Boarding houses: Renting a room
Your use of your room and the shared facilities
Your rights to use and access your room and the shared facilities
Residential Tenancies Act 1986, ss 66G-66T
When you move into a boarding house, the landlord must make sure that your room is clean and that no-one else is using it (unless you’ve rented it as a shared room). While you’re living there, the landlord mustn’t interfere with your reasonable peace, privacy and comfort, and they mustn’t unnecessarily interrupt the supply of electricity, water and gas. The boarding house as a whole has to be reasonably clean, secure and in reasonable repair, and it has to meet building and health and safety requirements.
You must have access at all times to your room and to toilet and bathroom facilities, and you must have access at all reasonable hours to the other facilities in the boarding house, like kitchens and laundries. The landlord must tell you and the other tenants immediately if the locks are changed.
Looking after your room
Residential Tenancies Act 1986, ss 66G, 66I-66M, 66T
While you’re staying at the boarding house, you must keep your room reasonably clean and tidy, follow the house rules, and not disturb any of the other tenants. You can’t keep a pet without the landlord’s permission. You must tell the landlord as soon as possible about any damage or if repairs are needed, and you have to pay for any damage that you or your visitors cause. At the end of the tenancy you have to take all your things with you and leave your room in a reasonably clean and tidy state.

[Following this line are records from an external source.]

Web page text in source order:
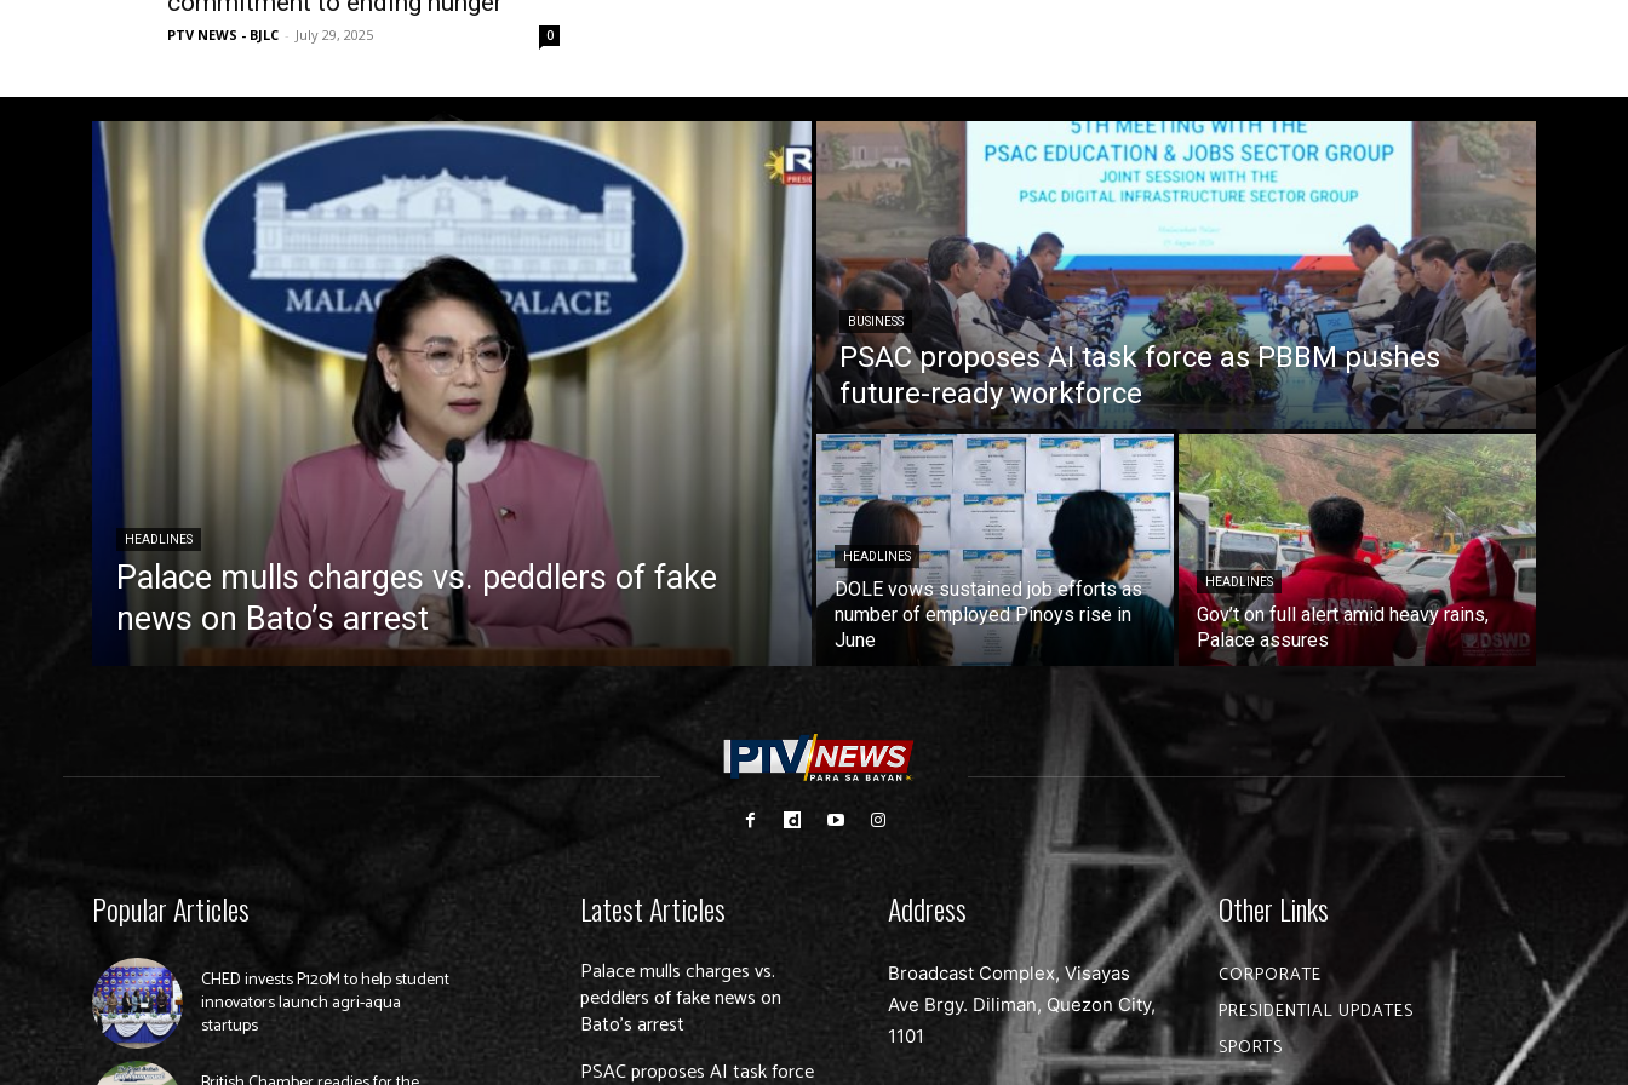
PTV NEWS - BJLC - July 29, 2025 0
HEADLINES
Palace mulls charges vs. peddlers of fake
news on Bato’s arrest
BUSINESS
PSAC proposes AI task force as PBBM pushes
future-ready workforce
HEADLINES
DOLE vows sustained job efforts as
number of employed Pinoys rise in
June
HEADLINES
Gov’t on full alert amid heavy rains,
Palace assures
Popular Articles
CHED invests P120M to help student
innovators launch agri-aqua
startups
Latest Articles
Palace mulls charges vs.
peddlers of fake news on
Bato’s arrest
PSAC proposes AI task force
Address
Broadcast Complex, Visayas
Ave Brgy. Diliman, Quezon City,
1101
Other Links
CORPORATE
PRESIDENTIAL UPDATES
SPORTS
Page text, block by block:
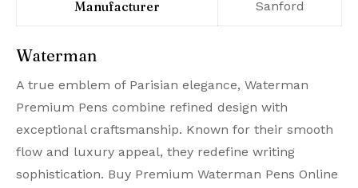
Manufacturer ‎Sanford
Waterman
A true emblem of Parisian elegance, Waterman
Premium Pens combine refined design with
exceptional craftsmanship. Known for their smooth
flow and luxury appeal, they redefine writing
sophistication. Buy Premium Waterman Pens Online
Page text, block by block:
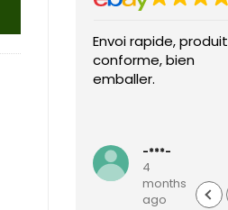
Envoi rapide, produit
conforme, bien
emballer.
-***-
4
months
ago
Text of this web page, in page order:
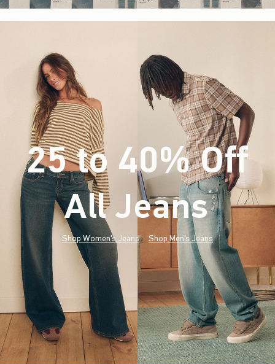
25 to 40% Off
All Jeans*(footnote)
Shop Women's Jeans Shop Men's Jeans
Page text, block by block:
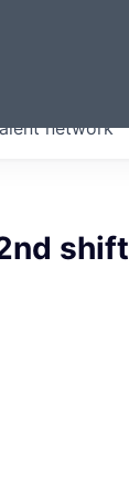
network
shift
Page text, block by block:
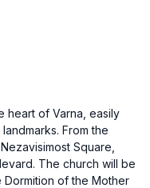
heart of Varna, easily
From the
Square,
The church will be
Dormition of the Mother
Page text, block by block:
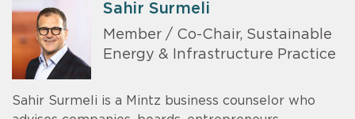
Sahir Surmeli
Member / Co-Chair, Sustainable
Energy & Infrastructure Practice
Sahir Surmeli is a Mintz business counselor who
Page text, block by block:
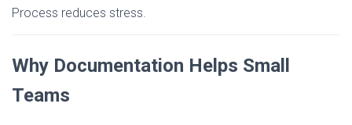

When can the landlord come into my room?
Residential Tenancies Act 1986, ss 66Q-66S
Your landlord can’t come into your room whenever they feel like it. They have to give you 24 hours’ advance notice, which can be verbal or in writing, and they can only come in between 8 am and 6 pm. They can also only come in for certain reasons, including:
- to inspect your room (but only if they haven’t done this in the last four weeks)
- to show your room to a potential tenant or buyer, or to people like valuers and real estate agents
- if they have a good reason to think you’re breaching your tenancy agreement
- to check any work that you’re meant to have done on the room.

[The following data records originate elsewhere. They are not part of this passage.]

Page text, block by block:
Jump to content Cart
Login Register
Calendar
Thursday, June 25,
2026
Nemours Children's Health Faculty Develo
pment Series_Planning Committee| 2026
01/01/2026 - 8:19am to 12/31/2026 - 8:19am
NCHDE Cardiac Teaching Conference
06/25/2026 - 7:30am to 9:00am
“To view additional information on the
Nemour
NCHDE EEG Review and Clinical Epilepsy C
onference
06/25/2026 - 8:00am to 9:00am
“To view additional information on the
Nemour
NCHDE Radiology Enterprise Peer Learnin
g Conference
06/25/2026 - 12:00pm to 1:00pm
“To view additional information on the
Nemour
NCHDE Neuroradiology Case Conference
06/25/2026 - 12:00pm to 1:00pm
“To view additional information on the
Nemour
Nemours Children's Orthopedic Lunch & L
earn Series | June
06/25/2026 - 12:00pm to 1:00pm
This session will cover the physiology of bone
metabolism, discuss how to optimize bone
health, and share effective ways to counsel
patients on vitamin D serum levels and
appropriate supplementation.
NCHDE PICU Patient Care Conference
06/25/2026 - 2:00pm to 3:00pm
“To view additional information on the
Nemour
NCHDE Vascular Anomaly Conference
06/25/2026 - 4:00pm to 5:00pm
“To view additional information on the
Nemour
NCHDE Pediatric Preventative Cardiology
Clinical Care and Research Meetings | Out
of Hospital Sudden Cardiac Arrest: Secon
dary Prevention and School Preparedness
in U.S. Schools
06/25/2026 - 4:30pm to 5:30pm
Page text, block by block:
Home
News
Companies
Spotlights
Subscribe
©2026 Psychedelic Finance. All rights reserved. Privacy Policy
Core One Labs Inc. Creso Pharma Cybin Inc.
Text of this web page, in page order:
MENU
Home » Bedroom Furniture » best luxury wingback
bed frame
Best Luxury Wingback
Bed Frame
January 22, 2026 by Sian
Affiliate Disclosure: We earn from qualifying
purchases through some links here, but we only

They don’t need to give you advance notice if you’ve given them permission to come in, or if it’s an emergency, or if they’re providing you with services the two of you have agreed on (like doing your laundry).
When they come in, they have to do it in a reasonable way, including knocking and waiting for you to open the door. They can stay in your room only for as long as they need to, and they can’t interfere unnecessarily with your things.